> [WORK REQUEST]: Each entry is to be given again exactly; drop the images.

> [PROVIDED DATA]:
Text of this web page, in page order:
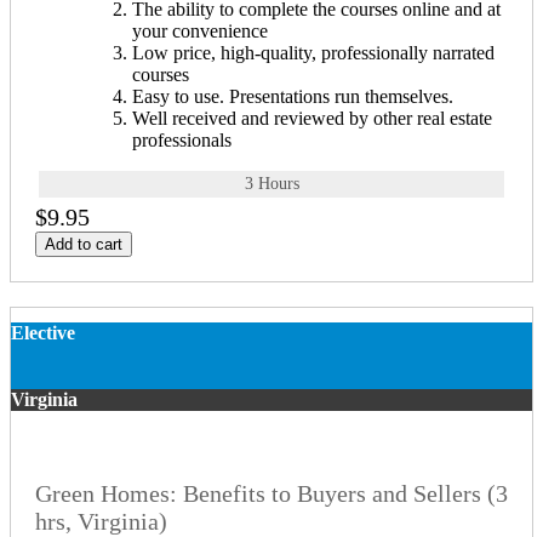
The ability to complete the courses online and at
your convenience
Low price, high-quality, professionally narrated
courses
Easy to use. Presentations run themselves.
Well received and reviewed by other real estate
professionals
3 Hours
$9.95
Add to cart
Elective
Virginia
Green Homes: Benefits to Buyers and Sellers (3
hrs, Virginia)
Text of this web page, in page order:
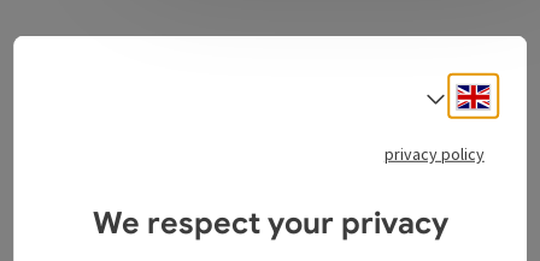
The library team looks forward to seeing you
Select
privacy policy
We respect your privacy
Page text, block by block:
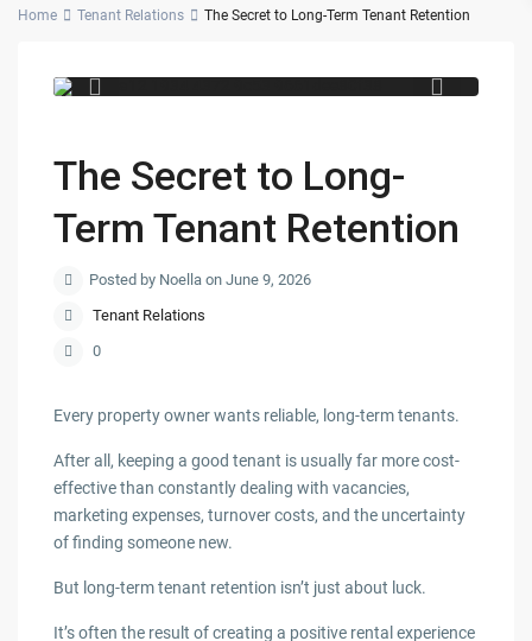
Home Tenant Relations The Secret to Long-Term Tenant Retention
84c52a12 1934 4372 9c53
The Secret to Long-
Term Tenant Retention
Posted by Noella on June 9, 2026
Tenant Relations
0
Every property owner wants reliable, long-term tenants.
After all, keeping a good tenant is usually far more cost-
effective than constantly dealing with vacancies,
marketing expenses, turnover costs, and the uncertainty
of finding someone new.
But long-term tenant retention isn’t just about luck.
It’s often the result of creating a positive rental experience
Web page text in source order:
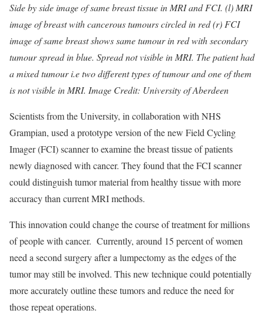
Side by side image of same breast tissue in MRI and FCI. (l) MRI
image of breast with cancerous tumours circled in red (r) FCI
image of same breast shows same tumour in red with secondary
tumour spread in blue. Spread not visible in MRI. The patient had
a mixed tumour i.e two different types of tumour and one of them
is not visible in MRI. Image Credit: University of Aberdeen
Scientists from the University, in collaboration with NHS
Grampian, used a prototype version of the new Field Cycling
Imager (FCI) scanner to examine the breast tissue of patients
newly diagnosed with cancer. They found that the FCI scanner
could distinguish tumor material from healthy tissue with more
accuracy than current MRI methods.
This innovation could change the course of treatment for millions
of people with cancer. Currently, around 15 percent of women
need a second surgery after a lumpectomy as the edges of the
tumor may still be involved. This new technique could potentially
more accurately outline these tumors and reduce the need for
those repeat operations.
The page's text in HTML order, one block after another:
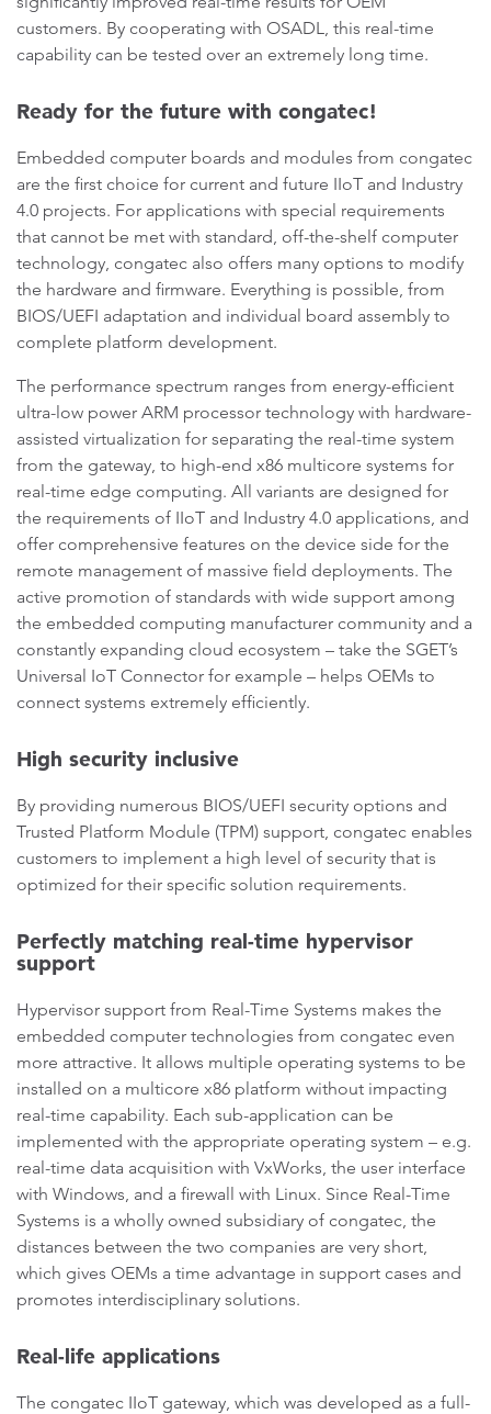
customers. By cooperating with OSADL, this real-time
capability can be tested over an extremely long time.
Ready for the future with congatec!
Embedded computer boards and modules from congatec
are the first choice for current and future IIoT and Industry
4.0 projects. For applications with special requirements
that cannot be met with standard, off-the-shelf computer
technology, congatec also offers many options to modify
the hardware and firmware. Everything is possible, from
BIOS/UEFI adaptation and individual board assembly to
complete platform development.
The performance spectrum ranges from energy-efficient
ultra-low power ARM processor technology with hardware-
assisted virtualization for separating the real-time system
from the gateway, to high-end x86 multicore systems for
real-time edge computing. All variants are designed for
the requirements of IIoT and Industry 4.0 applications, and
offer comprehensive features on the device side for the
remote management of massive field deployments. The
active promotion of standards with wide support among
the embedded computing manufacturer community and a
constantly expanding cloud ecosystem – take the SGET’s
Universal IoT Connector for example – helps OEMs to
connect systems extremely efficiently.
High security inclusive
By providing numerous BIOS/UEFI security options and
Trusted Platform Module (TPM) support, congatec enables
customers to implement a high level of security that is
optimized for their specific solution requirements.
Perfectly matching real-time hypervisor
support
Hypervisor support from Real-Time Systems makes the
embedded computer technologies from congatec even
more attractive. It allows multiple operating systems to be
installed on a multicore x86 platform without impacting
real-time capability. Each sub-application can be
implemented with the appropriate operating system – e.g.
real-time data acquisition with VxWorks, the user interface
with Windows, and a firewall with Linux. Since Real-Time
Systems is a wholly owned subsidiary of congatec, the
distances between the two companies are very short,
which gives OEMs a time advantage in support cases and
promotes interdisciplinary solutions.
Real-life applications
The congatec IIoT gateway, which was developed as a full-
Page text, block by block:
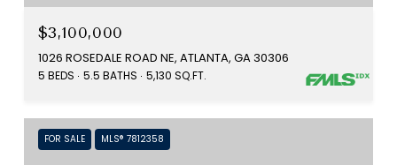
$3,100,000
1026 ROSEDALE ROAD NE, ATLANTA, GA 30306
5 BEDS 5.5 BATHS 5,130 SQ.FT.
FOR SALE MLS® 7812358
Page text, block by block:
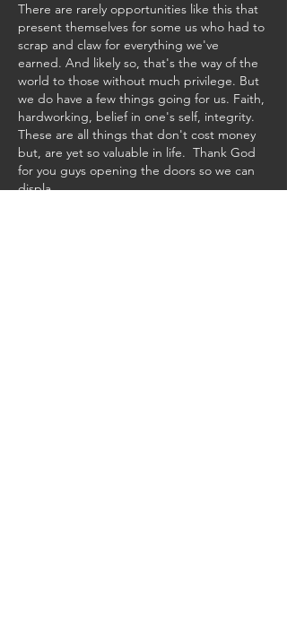
There are rarely opportunities like this that
present themselves for some us who had to
scrap and claw for everything we've
earned. And likely so, that's the way of the
world to those without much privilege. But
we do have a few things going for us. Faith,
hardworking, belief in one's self, integrity.
These are all things that don't cost money
but, are yet so valuable in life.  Thank God
for you guys opening the doors so we can
displa…
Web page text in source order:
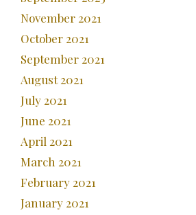
November 2021
October 2021
September 2021
August 2021
July 2021
June 2021
April 2021
March 2021
February 2021
January 2021
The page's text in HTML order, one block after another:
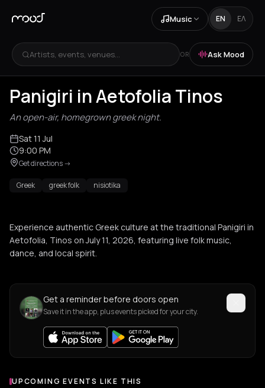
Music EN ΕΛ
Artists, events, venues... OR Ask Mood
Panigiri in Aetofolia Tinos
An open-air, homegrown greek night.
Sat 11 Jul
9:00 PM
Get directions->
Greek greek folk nisiotika
Experience authentic Greek culture at the traditional Panigiri in
Aetofolia, Tinos on July 11, 2026, featuring live folk music,
dance, and local spirit.
Get a reminder before doors open
Save it in the app, plus events picked for your city.
UPCOMING EVENTS LIKE THIS
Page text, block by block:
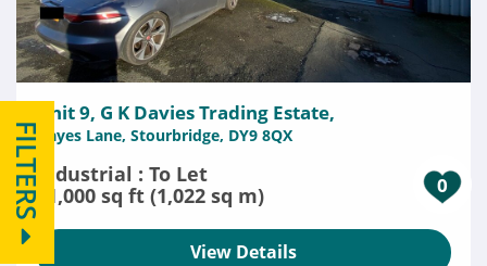
FILTERS 0
Unit 9, G K Davies Trading Estate,
Hayes Lane, Stourbridge, DY9 8QX
Industrial : To Let
11,000 sq ft (1,022 sq m)
View Details
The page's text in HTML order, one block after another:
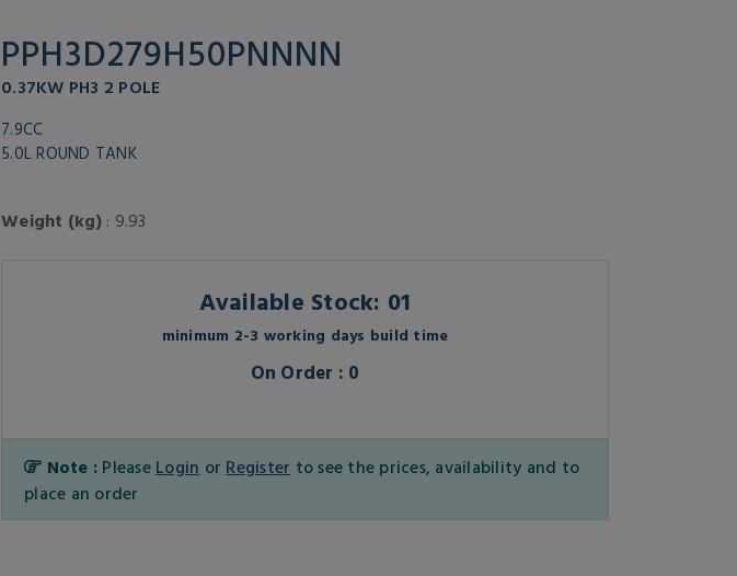
PPH3D279H50PNNNN
0.37KW PH3 2 POLE
7.9CC
5.0L ROUND TANK
Weight (kg): 9.93
Available Stock: 01
minimum 2-3 working days build time
On Order : 0
Note : Please Login or Register to see the prices, availability and to
place an order
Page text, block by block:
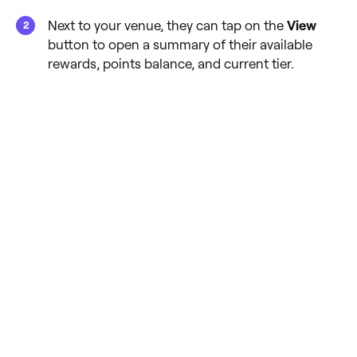
Next to your venue, they can tap on the View
button to open a summary of their available
rewards, points balance, and current tier.
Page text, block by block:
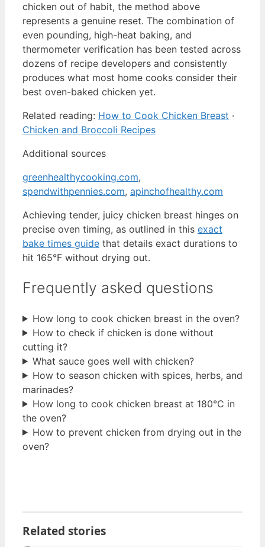
chicken out of habit, the method above
represents a genuine reset. The combination of
even pounding, high-heat baking, and
thermometer verification has been tested across
dozens of recipe developers and consistently
produces what most home cooks consider their
best oven-baked chicken yet.
Related reading: How to Cook Chicken Breast ·
Chicken and Broccoli Recipes
Additional sources
greenhealthycooking.com,
spendwithpennies.com, apinchofhealthy.com
Achieving tender, juicy chicken breast hinges on
precise oven timing, as outlined in this exact
bake times guide that details exact durations to
hit 165°F without drying out.
Frequently asked questions
How long to cook chicken breast in the oven?
How to check if chicken is done without
cutting it?
What sauce goes well with chicken?
How to season chicken with spices, herbs, and
marinades?
How long to cook chicken breast at 180°C in
the oven?
How to prevent chicken from drying out in the
oven?
Related stories

> [OUTPUT OF THE EXERCISE]:
Text of this web page, in page order:
The ability to complete the courses online and at
your convenience
Low price, high-quality, professionally narrated
courses
Easy to use. Presentations run themselves.
Well received and reviewed by other real estate
professionals
3 Hours
$9.95
Add to cart
Elective
Virginia
Green Homes: Benefits to Buyers and Sellers (3
hrs, Virginia)
Text of this web page, in page order:
The library team looks forward to seeing you
Select
privacy policy
We respect your privacy
Page text, block by block:
Home Tenant Relations The Secret to Long-Term Tenant Retention
84c52a12 1934 4372 9c53
The Secret to Long-
Term Tenant Retention
Posted by Noella on June 9, 2026
Tenant Relations
0
Every property owner wants reliable, long-term tenants.
After all, keeping a good tenant is usually far more cost-
effective than constantly dealing with vacancies,
marketing expenses, turnover costs, and the uncertainty
of finding someone new.
But long-term tenant retention isn’t just about luck.
It’s often the result of creating a positive rental experience
Web page text in source order:
Side by side image of same breast tissue in MRI and FCI. (l) MRI
image of breast with cancerous tumours circled in red (r) FCI
image of same breast shows same tumour in red with secondary
tumour spread in blue. Spread not visible in MRI. The patient had
a mixed tumour i.e two different types of tumour and one of them
is not visible in MRI. Image Credit: University of Aberdeen
Scientists from the University, in collaboration with NHS
Grampian, used a prototype version of the new Field Cycling
Imager (FCI) scanner to examine the breast tissue of patients
newly diagnosed with cancer. They found that the FCI scanner
could distinguish tumor material from healthy tissue with more
accuracy than current MRI methods.
This innovation could change the course of treatment for millions
of people with cancer. Currently, around 15 percent of women
need a second surgery after a lumpectomy as the edges of the
tumor may still be involved. This new technique could potentially
more accurately outline these tumors and reduce the need for
those repeat operations.
The page's text in HTML order, one block after another:
customers. By cooperating with OSADL, this real-time
capability can be tested over an extremely long time.
Ready for the future with congatec!
Embedded computer boards and modules from congatec
are the first choice for current and future IIoT and Industry
4.0 projects. For applications with special requirements
that cannot be met with standard, off-the-shelf computer
technology, congatec also offers many options to modify
the hardware and firmware. Everything is possible, from
BIOS/UEFI adaptation and individual board assembly to
complete platform development.
The performance spectrum ranges from energy-efficient
ultra-low power ARM processor technology with hardware-
assisted virtualization for separating the real-time system
from the gateway, to high-end x86 multicore systems for
real-time edge computing. All variants are designed for
the requirements of IIoT and Industry 4.0 applications, and
offer comprehensive features on the device side for the
remote management of massive field deployments. The
active promotion of standards with wide support among
the embedded computing manufacturer community and a
constantly expanding cloud ecosystem – take the SGET’s
Universal IoT Connector for example – helps OEMs to
connect systems extremely efficiently.
High security inclusive
By providing numerous BIOS/UEFI security options and
Trusted Platform Module (TPM) support, congatec enables
customers to implement a high level of security that is
optimized for their specific solution requirements.
Perfectly matching real-time hypervisor
support
Hypervisor support from Real-Time Systems makes the
embedded computer technologies from congatec even
more attractive. It allows multiple operating systems to be
installed on a multicore x86 platform without impacting
real-time capability. Each sub-application can be
implemented with the appropriate operating system – e.g.
real-time data acquisition with VxWorks, the user interface
with Windows, and a firewall with Linux. Since Real-Time
Systems is a wholly owned subsidiary of congatec, the
distances between the two companies are very short,
which gives OEMs a time advantage in support cases and
promotes interdisciplinary solutions.
Real-life applications
The congatec IIoT gateway, which was developed as a full-
Page text, block by block:
$3,100,000
1026 ROSEDALE ROAD NE, ATLANTA, GA 30306
5 BEDS 5.5 BATHS 5,130 SQ.FT.
FOR SALE MLS® 7812358
Page text, block by block:
There are rarely opportunities like this that
present themselves for some us who had to
scrap and claw for everything we've
earned. And likely so, that's the way of the
world to those without much privilege. But
we do have a few things going for us. Faith,
hardworking, belief in one's self, integrity.
These are all things that don't cost money
but, are yet so valuable in life.  Thank God
for you guys opening the doors so we can
displa…
Web page text in source order:
November 2021
October 2021
September 2021
August 2021
July 2021
June 2021
April 2021
March 2021
February 2021
January 2021
The page's text in HTML order, one block after another:
Music EN ΕΛ
Artists, events, venues... OR Ask Mood
Panigiri in Aetofolia Tinos
An open-air, homegrown greek night.
Sat 11 Jul
9:00 PM
Get directions->
Greek greek folk nisiotika
Experience authentic Greek culture at the traditional Panigiri in
Aetofolia, Tinos on July 11, 2026, featuring live folk music,
dance, and local spirit.
Get a reminder before doors open
Save it in the app, plus events picked for your city.
UPCOMING EVENTS LIKE THIS
Page text, block by block:
FILTERS 0
Unit 9, G K Davies Trading Estate,
Hayes Lane, Stourbridge, DY9 8QX
Industrial : To Let
11,000 sq ft (1,022 sq m)
View Details
The page's text in HTML order, one block after another:
PPH3D279H50PNNNN
0.37KW PH3 2 POLE
7.9CC
5.0L ROUND TANK
Weight (kg): 9.93
Available Stock: 01
minimum 2-3 working days build time
On Order : 0
Note : Please Login or Register to see the prices, availability and to
place an order
Page text, block by block:
Next to your venue, they can tap on the View
button to open a summary of their available
rewards, points balance, and current tier.
Page text, block by block:
chicken out of habit, the method above
represents a genuine reset. The combination of
even pounding, high-heat baking, and
thermometer verification has been tested across
dozens of recipe developers and consistently
produces what most home cooks consider their
best oven-baked chicken yet.
Related reading: How to Cook Chicken Breast ·
Chicken and Broccoli Recipes
Additional sources
greenhealthycooking.com,
spendwithpennies.com, apinchofhealthy.com
Achieving tender, juicy chicken breast hinges on
precise oven timing, as outlined in this exact
bake times guide that details exact durations to
hit 165°F without drying out.
Frequently asked questions
How long to cook chicken breast in the oven?
How to check if chicken is done without
cutting it?
What sauce goes well with chicken?
How to season chicken with spices, herbs, and
marinades?
How long to cook chicken breast at 180°C in
the oven?
How to prevent chicken from drying out in the
oven?
Related stories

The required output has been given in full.